What you will do> Quote the whole listing word for word, please.
----
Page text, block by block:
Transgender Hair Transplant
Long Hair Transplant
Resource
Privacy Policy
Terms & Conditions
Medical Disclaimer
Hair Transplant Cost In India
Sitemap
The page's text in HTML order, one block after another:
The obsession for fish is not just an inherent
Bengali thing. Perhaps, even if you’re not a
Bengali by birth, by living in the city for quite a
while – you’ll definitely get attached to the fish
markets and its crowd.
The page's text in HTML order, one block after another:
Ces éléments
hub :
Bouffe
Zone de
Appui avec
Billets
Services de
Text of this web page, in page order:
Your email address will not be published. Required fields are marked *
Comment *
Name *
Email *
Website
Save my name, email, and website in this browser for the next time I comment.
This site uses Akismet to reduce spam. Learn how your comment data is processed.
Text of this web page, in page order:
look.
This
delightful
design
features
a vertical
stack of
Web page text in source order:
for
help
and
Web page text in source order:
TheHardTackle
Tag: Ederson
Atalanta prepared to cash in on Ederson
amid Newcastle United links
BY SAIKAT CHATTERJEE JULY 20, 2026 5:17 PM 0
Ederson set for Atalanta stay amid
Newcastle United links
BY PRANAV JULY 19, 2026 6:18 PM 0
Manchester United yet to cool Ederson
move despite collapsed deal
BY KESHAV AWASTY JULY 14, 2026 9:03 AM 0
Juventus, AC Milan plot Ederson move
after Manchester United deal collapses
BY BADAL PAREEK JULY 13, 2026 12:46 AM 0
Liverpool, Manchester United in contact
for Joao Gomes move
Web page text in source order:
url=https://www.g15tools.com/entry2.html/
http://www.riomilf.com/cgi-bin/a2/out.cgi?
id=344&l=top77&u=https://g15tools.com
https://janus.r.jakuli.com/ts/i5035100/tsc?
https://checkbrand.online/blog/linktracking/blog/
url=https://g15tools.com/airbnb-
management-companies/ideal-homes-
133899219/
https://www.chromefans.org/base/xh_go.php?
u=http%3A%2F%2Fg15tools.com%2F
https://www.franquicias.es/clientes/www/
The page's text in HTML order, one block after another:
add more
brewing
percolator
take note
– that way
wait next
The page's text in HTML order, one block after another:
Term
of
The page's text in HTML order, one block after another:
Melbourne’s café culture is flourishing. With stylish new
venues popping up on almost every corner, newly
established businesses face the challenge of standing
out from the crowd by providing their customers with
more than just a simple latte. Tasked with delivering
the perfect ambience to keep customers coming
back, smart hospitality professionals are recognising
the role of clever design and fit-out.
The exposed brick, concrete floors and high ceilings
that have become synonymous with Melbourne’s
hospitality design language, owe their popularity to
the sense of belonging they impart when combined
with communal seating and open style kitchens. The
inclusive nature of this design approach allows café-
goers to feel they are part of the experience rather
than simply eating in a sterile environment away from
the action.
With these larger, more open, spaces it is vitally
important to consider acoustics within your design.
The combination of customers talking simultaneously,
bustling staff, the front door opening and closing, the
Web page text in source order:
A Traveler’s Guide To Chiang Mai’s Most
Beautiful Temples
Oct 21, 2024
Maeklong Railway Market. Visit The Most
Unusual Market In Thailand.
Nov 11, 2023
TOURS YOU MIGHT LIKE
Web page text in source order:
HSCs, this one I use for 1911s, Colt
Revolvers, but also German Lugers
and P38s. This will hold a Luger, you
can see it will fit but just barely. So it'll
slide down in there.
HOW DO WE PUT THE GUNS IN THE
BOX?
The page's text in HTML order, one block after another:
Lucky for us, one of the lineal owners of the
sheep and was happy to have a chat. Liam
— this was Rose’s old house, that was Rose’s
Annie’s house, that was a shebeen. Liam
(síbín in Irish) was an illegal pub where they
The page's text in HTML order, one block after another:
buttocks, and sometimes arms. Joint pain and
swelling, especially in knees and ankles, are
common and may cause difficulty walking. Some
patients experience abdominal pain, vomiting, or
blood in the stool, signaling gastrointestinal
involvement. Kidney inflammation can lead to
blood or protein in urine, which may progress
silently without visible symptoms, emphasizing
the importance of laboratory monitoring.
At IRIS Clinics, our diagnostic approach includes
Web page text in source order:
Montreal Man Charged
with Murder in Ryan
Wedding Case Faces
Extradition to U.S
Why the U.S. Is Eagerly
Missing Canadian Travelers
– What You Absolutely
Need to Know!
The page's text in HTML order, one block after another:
----
Solution to the exercise>
Page text, block by block:
Transgender Hair Transplant
Long Hair Transplant
Resource
Privacy Policy
Terms & Conditions
Medical Disclaimer
Hair Transplant Cost In India
Sitemap
The page's text in HTML order, one block after another:
The obsession for fish is not just an inherent
Bengali thing. Perhaps, even if you’re not a
Bengali by birth, by living in the city for quite a
while – you’ll definitely get attached to the fish
markets and its crowd.
The page's text in HTML order, one block after another:
Ces éléments
hub :
Bouffe
Zone de
Appui avec
Billets
Services de
Text of this web page, in page order:
Your email address will not be published. Required fields are marked *
Comment *
Name *
Email *
Website
Save my name, email, and website in this browser for the next time I comment.
This site uses Akismet to reduce spam. Learn how your comment data is processed.
Text of this web page, in page order:
look.
This
delightful
design
features
a vertical
stack of
Web page text in source order:
for
help
and
Web page text in source order:
TheHardTackle
Tag: Ederson
Atalanta prepared to cash in on Ederson
amid Newcastle United links
BY SAIKAT CHATTERJEE JULY 20, 2026 5:17 PM 0
Ederson set for Atalanta stay amid
Newcastle United links
BY PRANAV JULY 19, 2026 6:18 PM 0
Manchester United yet to cool Ederson
move despite collapsed deal
BY KESHAV AWASTY JULY 14, 2026 9:03 AM 0
Juventus, AC Milan plot Ederson move
after Manchester United deal collapses
BY BADAL PAREEK JULY 13, 2026 12:46 AM 0
Liverpool, Manchester United in contact
for Joao Gomes move
Web page text in source order:
url=https://www.g15tools.com/entry2.html/
http://www.riomilf.com/cgi-bin/a2/out.cgi?
id=344&l=top77&u=https://g15tools.com
https://janus.r.jakuli.com/ts/i5035100/tsc?
https://checkbrand.online/blog/linktracking/blog/
url=https://g15tools.com/airbnb-
management-companies/ideal-homes-
133899219/
https://www.chromefans.org/base/xh_go.php?
u=http%3A%2F%2Fg15tools.com%2F
https://www.franquicias.es/clientes/www/
The page's text in HTML order, one block after another:
add more
brewing
percolator
take note
– that way
wait next
The page's text in HTML order, one block after another:
Term
of
The page's text in HTML order, one block after another:
Melbourne’s café culture is flourishing. With stylish new
venues popping up on almost every corner, newly
established businesses face the challenge of standing
out from the crowd by providing their customers with
more than just a simple latte. Tasked with delivering
the perfect ambience to keep customers coming
back, smart hospitality professionals are recognising
the role of clever design and fit-out.
The exposed brick, concrete floors and high ceilings
that have become synonymous with Melbourne’s
hospitality design language, owe their popularity to
the sense of belonging they impart when combined
with communal seating and open style kitchens. The
inclusive nature of this design approach allows café-
goers to feel they are part of the experience rather
than simply eating in a sterile environment away from
the action.
With these larger, more open, spaces it is vitally
important to consider acoustics within your design.
The combination of customers talking simultaneously,
bustling staff, the front door opening and closing, the
Web page text in source order:
A Traveler’s Guide To Chiang Mai’s Most
Beautiful Temples
Oct 21, 2024
Maeklong Railway Market. Visit The Most
Unusual Market In Thailand.
Nov 11, 2023
TOURS YOU MIGHT LIKE
Web page text in source order:
HSCs, this one I use for 1911s, Colt
Revolvers, but also German Lugers
and P38s. This will hold a Luger, you
can see it will fit but just barely. So it'll
slide down in there.
HOW DO WE PUT THE GUNS IN THE
BOX?
The page's text in HTML order, one block after another:
Lucky for us, one of the lineal owners of the
sheep and was happy to have a chat. Liam
— this was Rose’s old house, that was Rose’s
Annie’s house, that was a shebeen. Liam
(síbín in Irish) was an illegal pub where they
The page's text in HTML order, one block after another:
buttocks, and sometimes arms. Joint pain and
swelling, especially in knees and ankles, are
common and may cause difficulty walking. Some
patients experience abdominal pain, vomiting, or
blood in the stool, signaling gastrointestinal
involvement. Kidney inflammation can lead to
blood or protein in urine, which may progress
silently without visible symptoms, emphasizing
the importance of laboratory monitoring.
At IRIS Clinics, our diagnostic approach includes
Web page text in source order:
Montreal Man Charged
with Murder in Ryan
Wedding Case Faces
Extradition to U.S
Why the U.S. Is Eagerly
Missing Canadian Travelers
– What You Absolutely
Need to Know!
The page's text in HTML order, one block after another:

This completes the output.